▶ _Extracted information_:
+++++

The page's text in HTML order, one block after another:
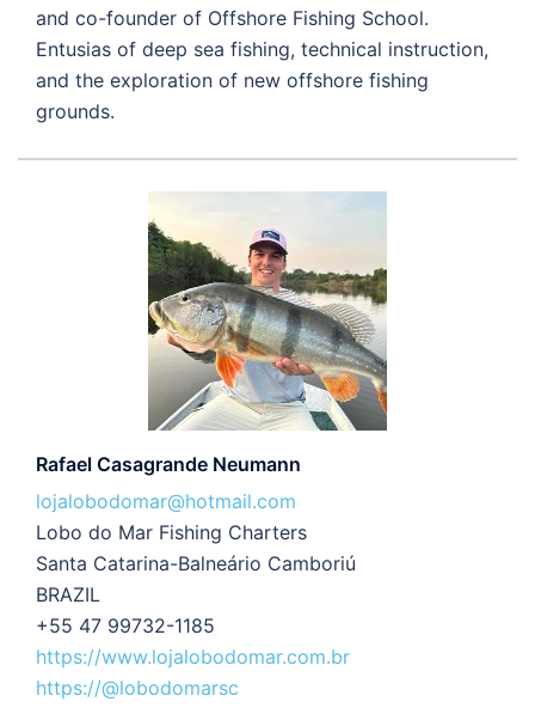
and co-founder of Offshore Fishing School.
Entusias of deep sea fishing, technical instruction,
and the exploration of new offshore fishing
grounds.
Rafael Casagrande Neumann
lojalobodomar@hotmail.com
Lobo do Mar Fishing Charters
Santa Catarina-Balneário Camboriú
BRAZIL
+55 47 99732-1185
https://www.lojalobodomar.com.br
https://@lobodomarsc
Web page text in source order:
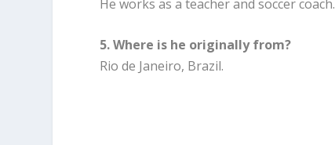
He works as a teacher and soccer coach.
5. Where is he originally from?
Rio de Janeiro, Brazil.
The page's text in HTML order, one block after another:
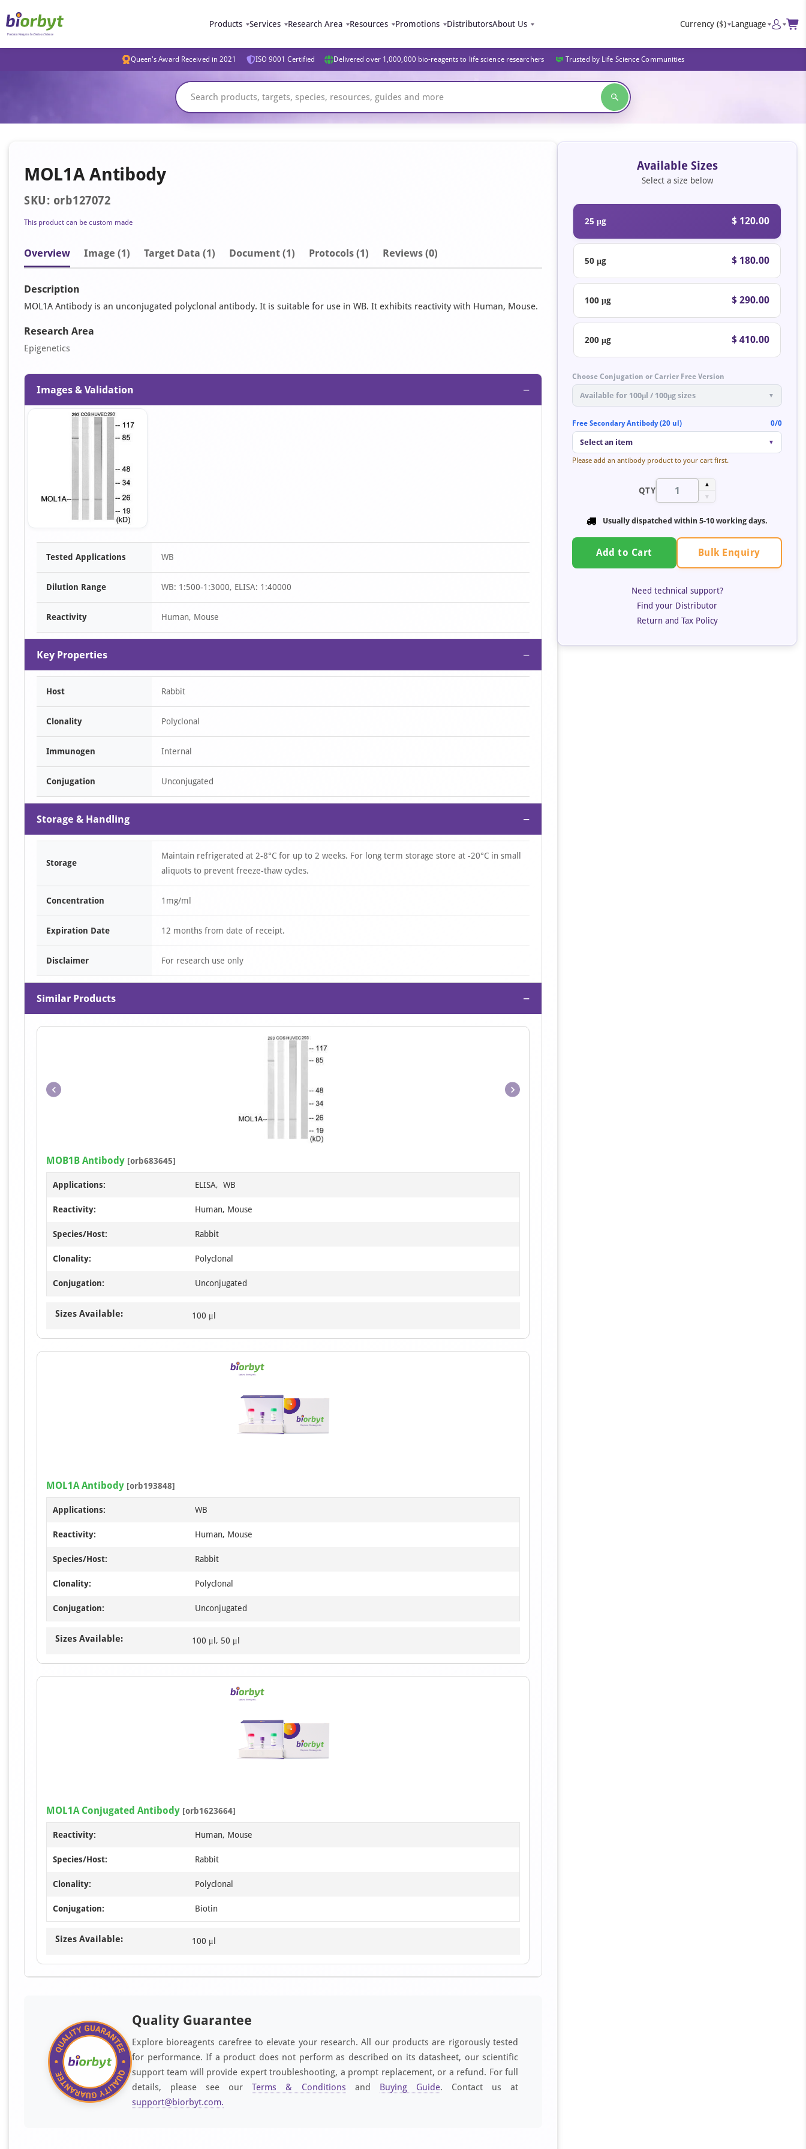
Products Services Research Area Resources Promotions DistributorsAbout Us Currency ($) Language
Queen's Award Received in 2021 ISO 9001 Certified Delivered over 1,000,000 bio-reagents to life science researchers Trusted by Life Science Communities
MOL1A Antibody
SKU: orb127072
This product can be custom made
Overview Image (1) Target Data (1) Document (1) Protocols (1) Reviews (0)
Description
MOL1A Antibody is an unconjugated polyclonal antibody. It is suitable for use in WB. It exhibits reactivity with Human, Mouse.
Research Area
Epigenetics
Images & Validation −
Item
Tested Applications WB
Dilution Range WB: 1:500-1:3000, ELISA: 1:40000
Reactivity Human, Mouse
Key Properties −
Host Rabbit
Clonality Polyclonal
Immunogen Internal
Conjugation Unconjugated
Storage & Handling −
Storage
Maintain refrigerated at 2-8°C for up to 2 weeks. For long term storage store at -20°C in small
aliquots to prevent freeze-thaw cycles.
Concentration 1mg/ml
Expiration Date 12 months from date of receipt.
Disclaimer For research use only
Similar Products −
1
MOB1B Antibody [orb683645]
Applications: ELISA, WB
Reactivity: Human, Mouse
Species/Host: Rabbit
Clonality: Polyclonal
Conjugation: Unconjugated
Sizes Available: 100 μl
MOL1A Antibody [orb193848]
Applications: WB
Reactivity: Human, Mouse
Species/Host: Rabbit
Clonality: Polyclonal
Conjugation: Unconjugated
Sizes Available: 100 μl, 50 μl
MOL1A Conjugated Antibody [orb1623664]
Reactivity: Human, Mouse
Species/Host: Rabbit
Clonality: Polyclonal
Conjugation: Biotin
Sizes Available: 100 μl
Quality Guarantee
Explore bioreagents carefree to elevate your research. All our products are rigorously tested
for performance. If a product does not perform as described on its datasheet, our scientific
support team will provide expert troubleshooting, a prompt replacement, or a refund. For full
details, please see ourTerms & Conditions and Buying Guide. Contact us at
support@biorbyt.com.
Available Sizes
Select a size below
25 μg $ 120.00
50 μg $ 180.00
100 μg $ 290.00
200 μg $ 410.00
Choose Conjugation or Carrier Free Version
Available for 100μl / 100μg sizes ▼
Free Secondary Antibody (20 ul) 0/0
Select an item ▼
Please add an antibody product to your cart first.
QTY
▲
▼
Usually dispatched within 5-10 working days.
Add to Cart Bulk Enquiry
Need technical support?
Find your Distributor
Return and Tax Policy

+++++

▶ _What to work on_: Transcribe the listing above exactly, but only from the line with "https://@lobodomarsc" through the line with "Description". Include both of those lines and omit the pictures.

▶ _Result below_:
https://@lobodomarsc
Web page text in source order:
He works as a teacher and soccer coach.
5. Where is he originally from?
Rio de Janeiro, Brazil.
The page's text in HTML order, one block after another:
Products Services Research Area Resources Promotions DistributorsAbout Us Currency ($) Language
Queen's Award Received in 2021 ISO 9001 Certified Delivered over 1,000,000 bio-reagents to life science researchers Trusted by Life Science Communities
MOL1A Antibody
SKU: orb127072
This product can be custom made
Overview Image (1) Target Data (1) Document (1) Protocols (1) Reviews (0)
Description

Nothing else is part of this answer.